Even the most efficacious medicines do not work when people don’t take them – and the same is true for digital medication adherence monitoring. Because while the approach has huge potential in clinical trials and routine practice alike, embracing the benefits relies on ensuring solutions are easy to use.

A variety of medication adherence monitoring solutions have emerged in recent years, as organizations vie to apply advanced technologies to this age-old problem. Yet some, such as those based on Video Directly Observed Therapy (VDOT), may be erecting, rather than ripping down, the barriers to optimal adherence.

A baked-in problem

Poor adherence to medication is common in both clinical trials and routine practice. An estimated 30% of study participants1 and up to half of people with long-term chronic conditions2 do not take their medicines either as set out in the protocol or as prescribed by their doctor. 

It is a problem that can drain study power, potentially to the point of failure, and contribute to lower patient outcomes, including avoidable complications and even mortality – but researchers and clinicians have so far been thwarted in their attempts to overcome it.

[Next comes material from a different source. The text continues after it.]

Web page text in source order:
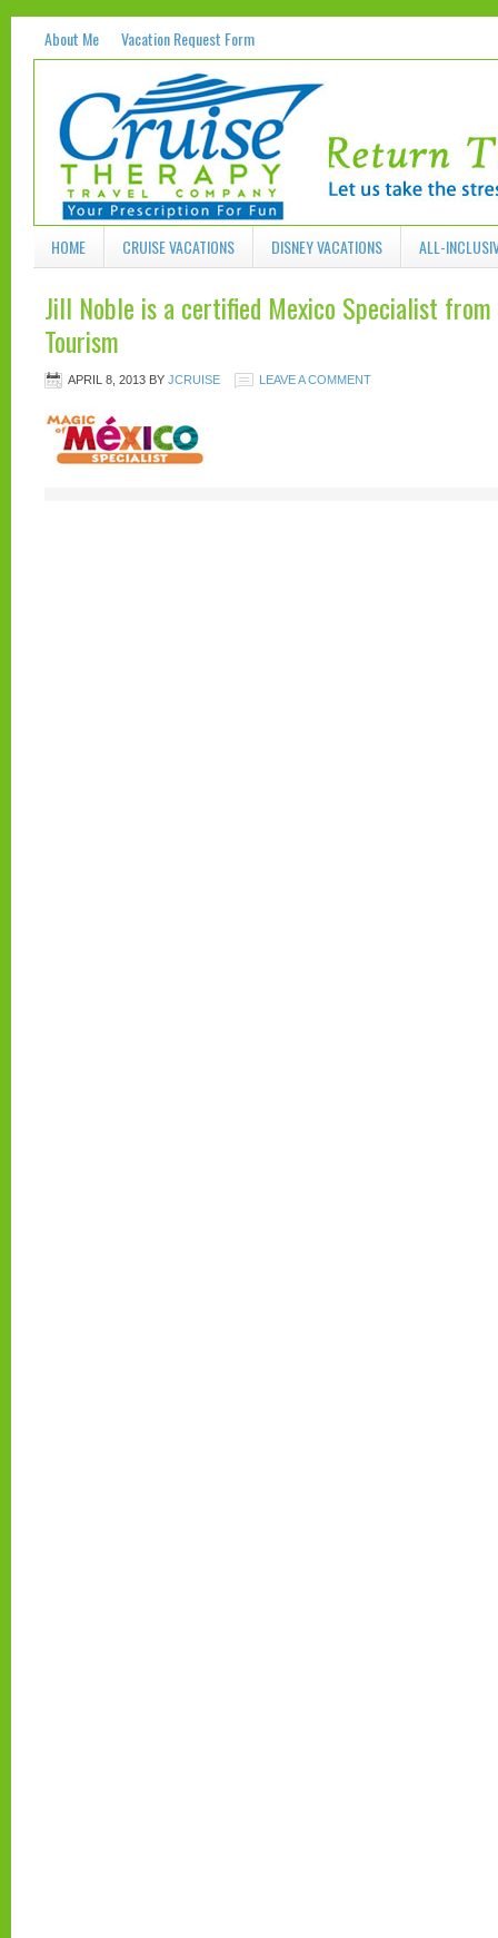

Part of the roadblock has been a lack of workable management strategies. Self- or healthcare professional- (HCP) report is subjective and vulnerable to intentional and accidental bias, for example. Other approaches, such as measuring drug metabolites in hair, urine, or blood, and directly observed therapy (DOT) are burdensome and intrusive.

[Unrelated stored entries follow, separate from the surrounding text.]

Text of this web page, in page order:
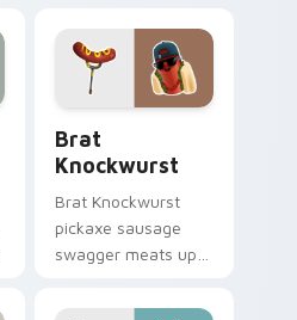
cursor clicks.
Brat
Knockwurst
Brat Knockwurst
pickaxe sausage
swagger meats up
custom cursor

The emergence of digital medication adherence monitoring promises to shift the dial – but not all digital approaches are created equal. Success relies on ensuring people are willing and able to use the solutions we provide them.

From DOT to VDOT

DOT, or asking patients to take their prescribed dose in the presence of a HCP, has been a mainstay of adherence monitoring in some therapy areas for some time. 

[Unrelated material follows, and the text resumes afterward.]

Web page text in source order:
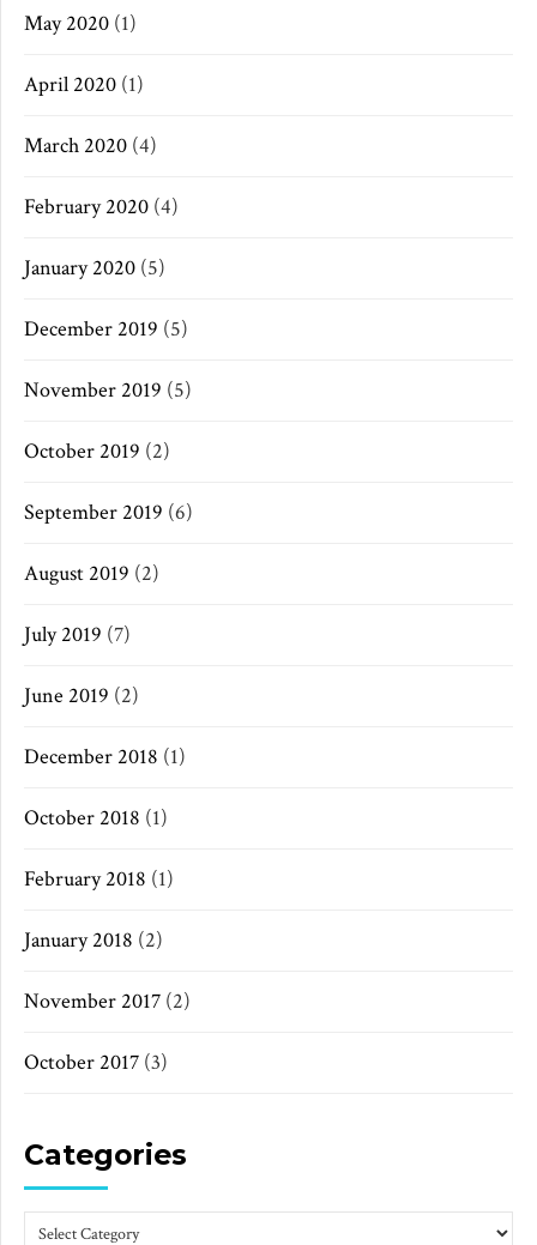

It is common, and successful, in phase 1 first-in-human studies that take place within a controlled environment, for example. 

It has also found success in some areas of clinical practice. In the 1990s, for example, New York City employed the approach as program to tackle wide-spread tuberculosis (TB). The initiative, which cemented DOT as the standard of care for individuals at risk of poor medication adherence, saw more than 1,000 people complete their TB treatment between 1990 and 1991.3 In fact, some studies showed that, when compared to self-administration, DOT could reduce treatment discontinuation rates by 10%.4

However, the approach has failed in other settings. The resource-intensive model is not suited to areas of lower healthcare system provision. A 2016 systemic review, for example, found “very limited high-quality evidence” to show it was more effective than self-administration at achieving DS-TB cure in developing countries.5

The length and frequency of dosing regimens also impacts the efficacy of DOT. While TB treatment regimens are intense, it tends to take between four and nine months.6 Applying DOT to HIV, for example, which requires daily, long-term administration of antivirals, has proved less successful.7

What’s more, it is expensive for healthcare systems alike, can reduce patient autonomy, and is burdensome. In short, it is far from patient centric.

It is to this backdrop that video DOT (VDOT), in which patients record and submit videos of themselves taking their medicine, has emerged. 

At AARDEX Group, we argue that this modern take on an old idea is far from optimal.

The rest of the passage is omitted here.